Ca2+-Dependent and Na+-Dependent K+ Conductances Contribute to a Slow AHP in Thalamic Paraventricular Nucleus Neurons: A Novel Target for Orexin Receptors

Zhang L, Kolaj M, Renaud LP. Ca2+-dependent and Na+-dependent K+ conductances contribute to a slow AHP in thalamic paraventricular nucleus neurons: a novel target for orexin receptors. J Neurophysiol 104: 2052-2062, 2010. First published August 18, 2010; doi:10.1152/jn.00320.2010. Thalamic paraventricular nucleus (PVT) neurons exhibit a postburst apamin-resistant slow afterhyperpolarization (sAHP) that is unique to midline thalamus, displays activity dependence, and is abolished in tetrodotoxin. Analysis of the underlying sI(AHP) confirmed a requirement for Ca2+ influx with contributions from P/Q-, N-, L-, and R subtype channels, a reversal potential near E-K(+) and a significant reduction by UCL-2077, barium or TEA, consistent with a role for K-Ca channels. sI(AHP) was significantly reduced by activation of either the cAMP or the protein kinase C (PKC) signaling pathway. Further analysis of the sAHP revealed an activity-dependent but Ca2+-independent component that was reduced in high [K+](o) and blockable after Na+ substitution with Li+ or in the presence of quinidine, suggesting a role for K-Na channels. The Ca2+-independent sAHP component was selectively reduced by activation of the PKC signaling pathway. The sAHP contributed to spike frequency adaptation, which was sensitive to activation of either cAMP or PKC signaling pathways and, near the peak of membrane hyperpolarization, was sufficient to cause de-inactivation of low threshold T-Type Ca2+ channels, thus promoting burst firing.

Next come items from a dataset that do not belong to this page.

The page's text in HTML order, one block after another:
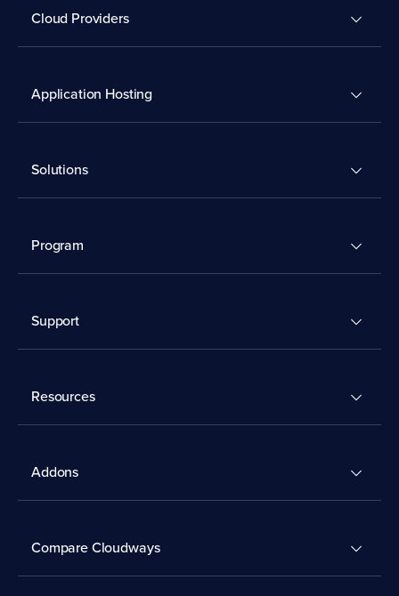
Cloud Providers
Application Hosting
Solutions
Program
Support
Resources
Addons
Compare Cloudways
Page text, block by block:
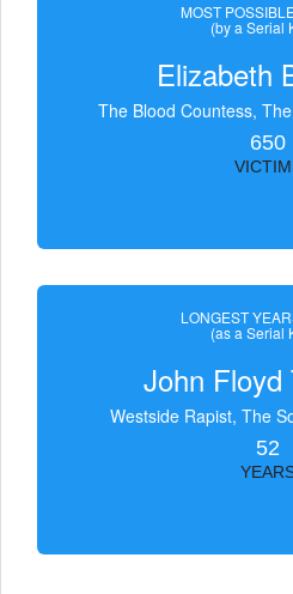
MOST
(by a Serial
Elizabeth
The Blood Countess,
650
LONGEST
(as a Serial
John Floyd
Westside Rapist, The
52

PVT neurons are densely innervated by orexin-immunoreactive fibers, and depolarized by exogenously applied orexins. We now report that orexin A significantly reduced both Ca2+-dependent and -independent sI(AHP), and spike frequency adaptation. Furthermore orexin A-induced sI(AHP) inhibition was mediated through activation of PKC but not PKA. Collectively, these observations suggest that K-Ca and K-Na channels have a role in a sAHP that contributes to spike frequency adaptation and neuronal excitability in PVT neurons and that the sAHP is a novel target for modulation by the arousal-and feeding-promoting orexin neuropeptides.